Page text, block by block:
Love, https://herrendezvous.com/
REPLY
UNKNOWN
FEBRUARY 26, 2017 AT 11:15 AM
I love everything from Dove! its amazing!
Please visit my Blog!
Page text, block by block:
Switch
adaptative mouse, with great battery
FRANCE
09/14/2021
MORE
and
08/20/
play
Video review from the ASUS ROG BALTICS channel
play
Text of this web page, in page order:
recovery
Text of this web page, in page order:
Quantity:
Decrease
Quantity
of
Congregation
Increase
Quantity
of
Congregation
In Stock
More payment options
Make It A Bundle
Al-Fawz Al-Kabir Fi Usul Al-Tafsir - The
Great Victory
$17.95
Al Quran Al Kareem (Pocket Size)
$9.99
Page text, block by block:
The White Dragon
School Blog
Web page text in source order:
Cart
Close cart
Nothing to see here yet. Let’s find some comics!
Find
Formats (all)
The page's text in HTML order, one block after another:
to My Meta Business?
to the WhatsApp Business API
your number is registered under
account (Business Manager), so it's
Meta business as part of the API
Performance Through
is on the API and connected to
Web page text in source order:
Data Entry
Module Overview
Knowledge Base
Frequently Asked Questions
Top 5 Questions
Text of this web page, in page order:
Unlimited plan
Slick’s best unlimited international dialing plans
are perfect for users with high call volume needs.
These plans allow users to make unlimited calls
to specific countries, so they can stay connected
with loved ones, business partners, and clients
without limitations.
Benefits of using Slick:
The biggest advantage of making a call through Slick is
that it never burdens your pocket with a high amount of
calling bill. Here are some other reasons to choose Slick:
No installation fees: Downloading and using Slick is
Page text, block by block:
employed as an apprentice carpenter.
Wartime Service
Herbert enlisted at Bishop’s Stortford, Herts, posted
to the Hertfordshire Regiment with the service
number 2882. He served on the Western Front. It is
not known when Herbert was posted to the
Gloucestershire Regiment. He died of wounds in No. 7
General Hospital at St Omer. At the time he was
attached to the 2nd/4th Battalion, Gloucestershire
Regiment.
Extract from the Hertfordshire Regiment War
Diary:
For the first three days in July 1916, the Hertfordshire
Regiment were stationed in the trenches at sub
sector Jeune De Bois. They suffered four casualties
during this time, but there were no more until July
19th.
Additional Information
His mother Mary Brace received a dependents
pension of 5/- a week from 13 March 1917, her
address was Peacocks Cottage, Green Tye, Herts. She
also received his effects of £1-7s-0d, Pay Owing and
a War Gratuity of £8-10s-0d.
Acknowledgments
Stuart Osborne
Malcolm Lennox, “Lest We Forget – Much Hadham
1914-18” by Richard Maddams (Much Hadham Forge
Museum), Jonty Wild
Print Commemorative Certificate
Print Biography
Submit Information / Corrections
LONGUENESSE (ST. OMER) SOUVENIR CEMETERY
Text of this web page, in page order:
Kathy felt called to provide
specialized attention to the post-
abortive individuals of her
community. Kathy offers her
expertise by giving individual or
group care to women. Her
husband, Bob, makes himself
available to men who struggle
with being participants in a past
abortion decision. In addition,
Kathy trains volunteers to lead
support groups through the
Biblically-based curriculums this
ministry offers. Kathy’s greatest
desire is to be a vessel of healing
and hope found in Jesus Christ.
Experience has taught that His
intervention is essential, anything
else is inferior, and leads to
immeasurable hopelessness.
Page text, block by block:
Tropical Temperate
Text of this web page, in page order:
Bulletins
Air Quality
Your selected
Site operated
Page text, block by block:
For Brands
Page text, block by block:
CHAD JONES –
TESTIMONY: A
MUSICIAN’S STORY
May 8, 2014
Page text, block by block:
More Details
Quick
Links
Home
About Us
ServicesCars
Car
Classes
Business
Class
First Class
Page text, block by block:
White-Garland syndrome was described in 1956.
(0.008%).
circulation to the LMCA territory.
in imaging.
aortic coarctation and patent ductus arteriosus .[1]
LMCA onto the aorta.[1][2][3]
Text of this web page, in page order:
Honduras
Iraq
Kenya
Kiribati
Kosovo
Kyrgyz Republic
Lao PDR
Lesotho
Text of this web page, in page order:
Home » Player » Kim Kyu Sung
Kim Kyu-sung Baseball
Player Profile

> **Work item**:
Each of the records shown above needs to be repeated exactly.

> **Output below**:
Page text, block by block:
Love, https://herrendezvous.com/
REPLY
UNKNOWN
FEBRUARY 26, 2017 AT 11:15 AM
I love everything from Dove! its amazing!
Please visit my Blog!
Page text, block by block:
Switch
adaptative mouse, with great battery
FRANCE
09/14/2021
MORE
and
08/20/
play
Video review from the ASUS ROG BALTICS channel
play
Text of this web page, in page order:
recovery
Text of this web page, in page order:
Quantity:
Decrease
Quantity
of
Congregation
Increase
Quantity
of
Congregation
In Stock
More payment options
Make It A Bundle
Al-Fawz Al-Kabir Fi Usul Al-Tafsir - The
Great Victory
$17.95
Al Quran Al Kareem (Pocket Size)
$9.99
Page text, block by block:
The White Dragon
School Blog
Web page text in source order:
Cart
Close cart
Nothing to see here yet. Let’s find some comics!
Find
Formats (all)
The page's text in HTML order, one block after another:
to My Meta Business?
to the WhatsApp Business API
your number is registered under
account (Business Manager), so it's
Meta business as part of the API
Performance Through
is on the API and connected to
Web page text in source order:
Data Entry
Module Overview
Knowledge Base
Frequently Asked Questions
Top 5 Questions
Text of this web page, in page order:
Unlimited plan
Slick’s best unlimited international dialing plans
are perfect for users with high call volume needs.
These plans allow users to make unlimited calls
to specific countries, so they can stay connected
with loved ones, business partners, and clients
without limitations.
Benefits of using Slick:
The biggest advantage of making a call through Slick is
that it never burdens your pocket with a high amount of
calling bill. Here are some other reasons to choose Slick:
No installation fees: Downloading and using Slick is
Page text, block by block:
employed as an apprentice carpenter.
Wartime Service
Herbert enlisted at Bishop’s Stortford, Herts, posted
to the Hertfordshire Regiment with the service
number 2882. He served on the Western Front. It is
not known when Herbert was posted to the
Gloucestershire Regiment. He died of wounds in No. 7
General Hospital at St Omer. At the time he was
attached to the 2nd/4th Battalion, Gloucestershire
Regiment.
Extract from the Hertfordshire Regiment War
Diary:
For the first three days in July 1916, the Hertfordshire
Regiment were stationed in the trenches at sub
sector Jeune De Bois. They suffered four casualties
during this time, but there were no more until July
19th.
Additional Information
His mother Mary Brace received a dependents
pension of 5/- a week from 13 March 1917, her
address was Peacocks Cottage, Green Tye, Herts. She
also received his effects of £1-7s-0d, Pay Owing and
a War Gratuity of £8-10s-0d.
Acknowledgments
Stuart Osborne
Malcolm Lennox, “Lest We Forget – Much Hadham
1914-18” by Richard Maddams (Much Hadham Forge
Museum), Jonty Wild
Print Commemorative Certificate
Print Biography
Submit Information / Corrections
LONGUENESSE (ST. OMER) SOUVENIR CEMETERY
Text of this web page, in page order:
Kathy felt called to provide
specialized attention to the post-
abortive individuals of her
community. Kathy offers her
expertise by giving individual or
group care to women. Her
husband, Bob, makes himself
available to men who struggle
with being participants in a past
abortion decision. In addition,
Kathy trains volunteers to lead
support groups through the
Biblically-based curriculums this
ministry offers. Kathy’s greatest
desire is to be a vessel of healing
and hope found in Jesus Christ.
Experience has taught that His
intervention is essential, anything
else is inferior, and leads to
immeasurable hopelessness.
Page text, block by block:
Tropical Temperate
Text of this web page, in page order:
Bulletins
Air Quality
Your selected
Site operated
Page text, block by block:
For Brands
Page text, block by block:
CHAD JONES –
TESTIMONY: A
MUSICIAN’S STORY
May 8, 2014
Page text, block by block:
More Details
Quick
Links
Home
About Us
ServicesCars
Car
Classes
Business
Class
First Class
Page text, block by block:
White-Garland syndrome was described in 1956.
(0.008%).
circulation to the LMCA territory.
in imaging.
aortic coarctation and patent ductus arteriosus .[1]
LMCA onto the aorta.[1][2][3]
Text of this web page, in page order:
Honduras
Iraq
Kenya
Kiribati
Kosovo
Kyrgyz Republic
Lao PDR
Lesotho
Text of this web page, in page order:
Home » Player » Kim Kyu Sung
Kim Kyu-sung Baseball
Player Profile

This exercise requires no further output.